What the task asks —
Make a verbatim copy of the entries below; pictures stay out.

________________

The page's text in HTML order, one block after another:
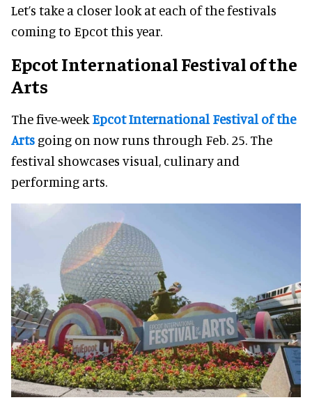
Let’s take a closer look at each of the festivals
coming to Epcot this year.
Epcot International Festival of the
Arts
The five-week Epcot International Festival of the
Arts going on now runs through Feb. 25. The
festival showcases visual, culinary and
performing arts.
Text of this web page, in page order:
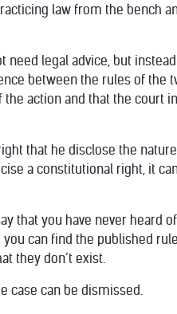
law from the bench
need legal advice, but
between the rules of the
action and that the court
that he disclose the
a constitutional right, it
that you have never heard
can find the published
they don’t exist.
case can be dismissed.
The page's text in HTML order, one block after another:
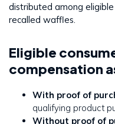
distributed among
recalled waffles.
Eligible
compensation
With proof of
qualifying product
Without proof of
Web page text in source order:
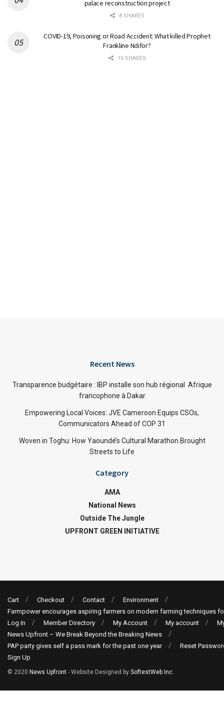
palace reconstruction project
8 SHARES
COVID-19, Poisoning or Road Accident: What killed Prophet
Frankline Ndifor?
16 SHARES
Recent News
Transparence budgétaire : IBP installe son hub régional Afrique
francophone à Dakar
Empowering Local Voices: JVE Cameroon Equips CSOs,
Communicators Ahead of COP 31
Woven in Toghu: How Yaoundé’s Cultural Marathon Brought
Streets to Life
Category
AMA
National News
Outside The Jungle
UPFRONT GREEN INITIATIVE
Cart Checkout Contact
Environment
Farmpower encourages aspiring farmers on modern farming techniques
Log In
Member Directory My Account My account
News Upfront – We Break Beyond the Breaking News
PAP party gives self a pass mark for the past one year
Reset
Sign Up
© 2020 News Upfront - Website Designed by SoftestWeb Inc.
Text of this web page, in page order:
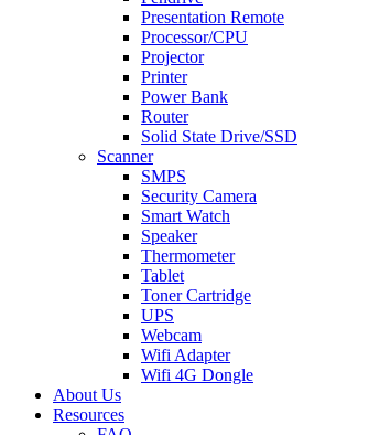
Presentation Remote
Processor/CPU
Projector
Printer
Power Bank
Router
Solid State Drive/SSD
Scanner
SMPS
Security Camera
Smart Watch
Speaker
Thermometer
Tablet
Toner Cartridge
UPS
Webcam
Wifi Adapter
Wifi 4G Dongle
About Us
Resources
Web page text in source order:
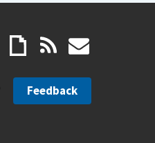
Feedback
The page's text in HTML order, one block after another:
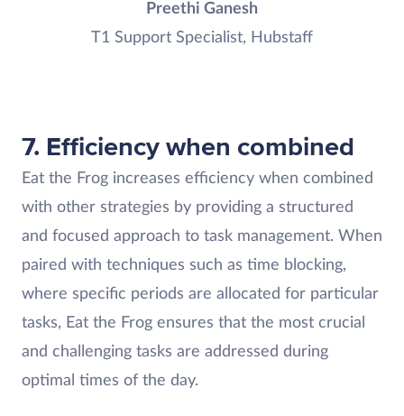
Preethi Ganesh
T1 Support Specialist, Hubstaff
7. Efficiency when combined
Eat the Frog increases efficiency when combined
with other strategies by providing a structured
and focused approach to task management. When
paired with techniques such as time blocking,
where specific periods are allocated for particular
tasks, Eat the Frog ensures that the most crucial
and challenging tasks are addressed during
optimal times of the day.
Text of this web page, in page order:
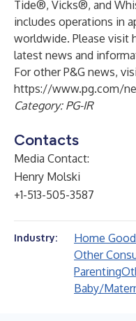
Tide®, Vicks®, and
includes operations in
worldwide. Please visit
latest news and
For other P&G news,
https://www.pg.com/
Category: PG-IR
Contacts
Media Contact:
Henry Molski
+1-513-505-3587
Industry: Home
Other
Parenting
Baby/
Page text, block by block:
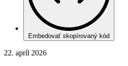
Embedovať skopírovaný kód
22. apríl 2026
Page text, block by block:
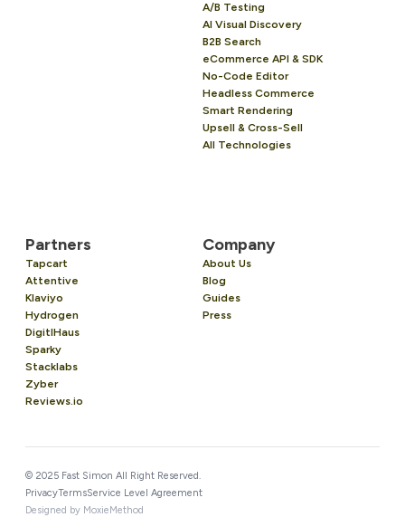
A/B Testing
AI Visual Discovery
B2B Search
eCommerce API & SDK
No-Code Editor
Headless Commerce
Smart Rendering
Upsell & Cross-Sell
All Technologies
Partners
Tapcart
Attentive
Klaviyo
Hydrogen
DigitlHaus
Sparky
Stacklabs
Zyber
Reviews.io
Company
About Us
Blog
Guides
Press
© 2025 Fast Simon All Right Reserved.
PrivacyTermsService Level Agreement
Designed by MoxieMethod
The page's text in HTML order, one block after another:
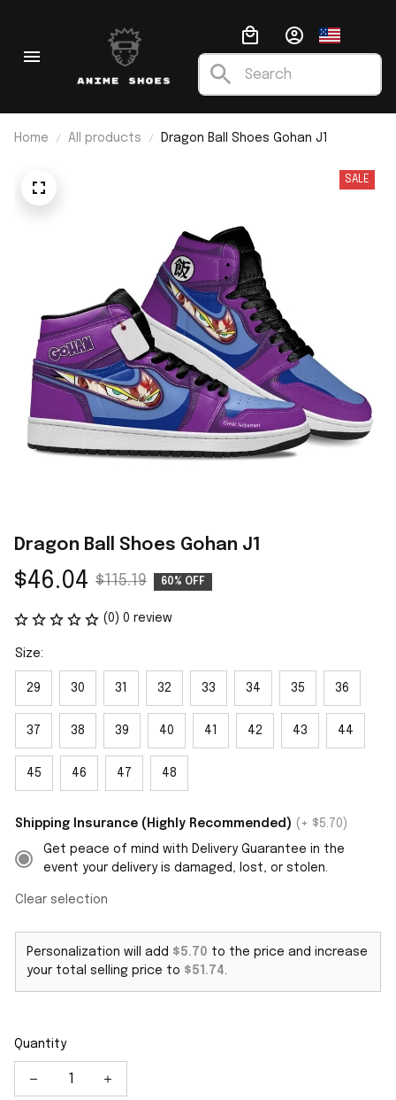
Home All products Dragon Ball Shoes Gohan J1
SALE
Dragon Ball Shoes Gohan J1
$46.04 $115.19 60% OFF
(0) 0 review
Size:
29 30 31 32 33 34 35 36
37 38 39 40 41 42 43 44
45 46 47 48
Shipping Insurance (Highly Recommended) (+ $5.70)
Get peace of mind with Delivery Guarantee in the
event your delivery is damaged, lost, or stolen.
Clear selection
Personalization will add $5.70 to the price and increase
your total selling price to $51.74.
Quantity
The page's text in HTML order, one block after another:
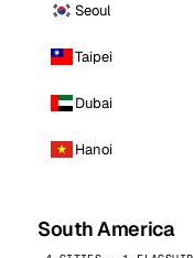
Seoul
Taipei
Dubai
Hanoi
South America
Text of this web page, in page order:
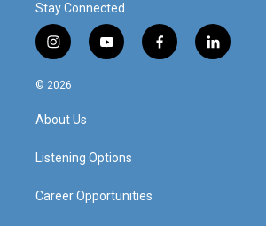
Stay Connected
i
n
s
a
g
a
y
o
f
a
l
i
© 2026
About Us
Listening Options
Career Opportunities
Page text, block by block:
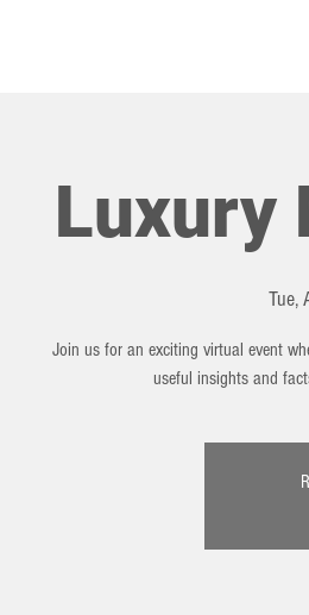
Luxury
Tue,
Join us for an exciting virtual event
useful insights and
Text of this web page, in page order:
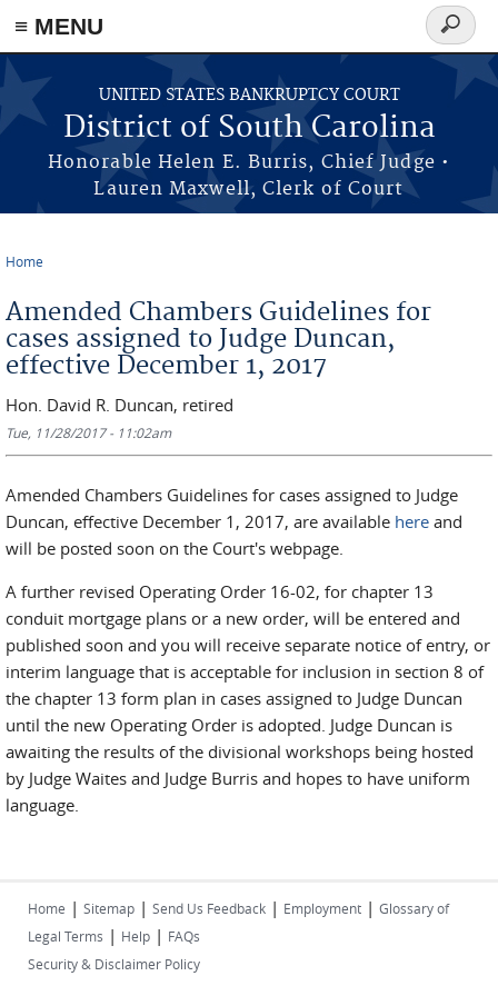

________________

Solution for this task —
The page's text in HTML order, one block after another:
Let’s take a closer look at each of the festivals
coming to Epcot this year.
Epcot International Festival of the
Arts
The five-week Epcot International Festival of the
Arts going on now runs through Feb. 25. The
festival showcases visual, culinary and
performing arts.
Text of this web page, in page order:
law from the bench
need legal advice, but
between the rules of the
action and that the court
that he disclose the
a constitutional right, it
that you have never heard
can find the published
they don’t exist.
case can be dismissed.
The page's text in HTML order, one block after another:
distributed among
recalled waffles.
Eligible
compensation
With proof of
qualifying product
Without proof of
Web page text in source order:
palace reconstruction project
8 SHARES
COVID-19, Poisoning or Road Accident: What killed Prophet
Frankline Ndifor?
16 SHARES
Recent News
Transparence budgétaire : IBP installe son hub régional Afrique
francophone à Dakar
Empowering Local Voices: JVE Cameroon Equips CSOs,
Communicators Ahead of COP 31
Woven in Toghu: How Yaoundé’s Cultural Marathon Brought
Streets to Life
Category
AMA
National News
Outside The Jungle
UPFRONT GREEN INITIATIVE
Cart Checkout Contact
Environment
Farmpower encourages aspiring farmers on modern farming techniques
Log In
Member Directory My Account My account
News Upfront – We Break Beyond the Breaking News
PAP party gives self a pass mark for the past one year
Reset
Sign Up
© 2020 News Upfront - Website Designed by SoftestWeb Inc.
Text of this web page, in page order:
Presentation Remote
Processor/CPU
Projector
Printer
Power Bank
Router
Solid State Drive/SSD
Scanner
SMPS
Security Camera
Smart Watch
Speaker
Thermometer
Tablet
Toner Cartridge
UPS
Webcam
Wifi Adapter
Wifi 4G Dongle
About Us
Resources
Web page text in source order:
Feedback
The page's text in HTML order, one block after another:
Preethi Ganesh
T1 Support Specialist, Hubstaff
7. Efficiency when combined
Eat the Frog increases efficiency when combined
with other strategies by providing a structured
and focused approach to task management. When
paired with techniques such as time blocking,
where specific periods are allocated for particular
tasks, Eat the Frog ensures that the most crucial
and challenging tasks are addressed during
optimal times of the day.
Text of this web page, in page order:
Tide®, Vicks®, and
includes operations in
worldwide. Please visit
latest news and
For other P&G news,
https://www.pg.com/
Category: PG-IR
Contacts
Media Contact:
Henry Molski
+1-513-505-3587
Industry: Home
Other
Parenting
Baby/
Page text, block by block:
Embedovať skopírovaný kód
22. apríl 2026
Page text, block by block:
A/B Testing
AI Visual Discovery
B2B Search
eCommerce API & SDK
No-Code Editor
Headless Commerce
Smart Rendering
Upsell & Cross-Sell
All Technologies
Partners
Tapcart
Attentive
Klaviyo
Hydrogen
DigitlHaus
Sparky
Stacklabs
Zyber
Reviews.io
Company
About Us
Blog
Guides
Press
© 2025 Fast Simon All Right Reserved.
PrivacyTermsService Level Agreement
Designed by MoxieMethod
The page's text in HTML order, one block after another:
Home All products Dragon Ball Shoes Gohan J1
SALE
Dragon Ball Shoes Gohan J1
$46.04 $115.19 60% OFF
(0) 0 review
Size:
29 30 31 32 33 34 35 36
37 38 39 40 41 42 43 44
45 46 47 48
Shipping Insurance (Highly Recommended) (+ $5.70)
Get peace of mind with Delivery Guarantee in the
event your delivery is damaged, lost, or stolen.
Clear selection
Personalization will add $5.70 to the price and increase
your total selling price to $51.74.
Quantity
The page's text in HTML order, one block after another:
Seoul
Taipei
Dubai
Hanoi
South America
Text of this web page, in page order:
Stay Connected
i
n
s
a
g
a
y
o
f
a
l
i
© 2026
About Us
Listening Options
Career Opportunities
Page text, block by block:
Luxury
Tue,
Join us for an exciting virtual event
useful insights and
Text of this web page, in page order:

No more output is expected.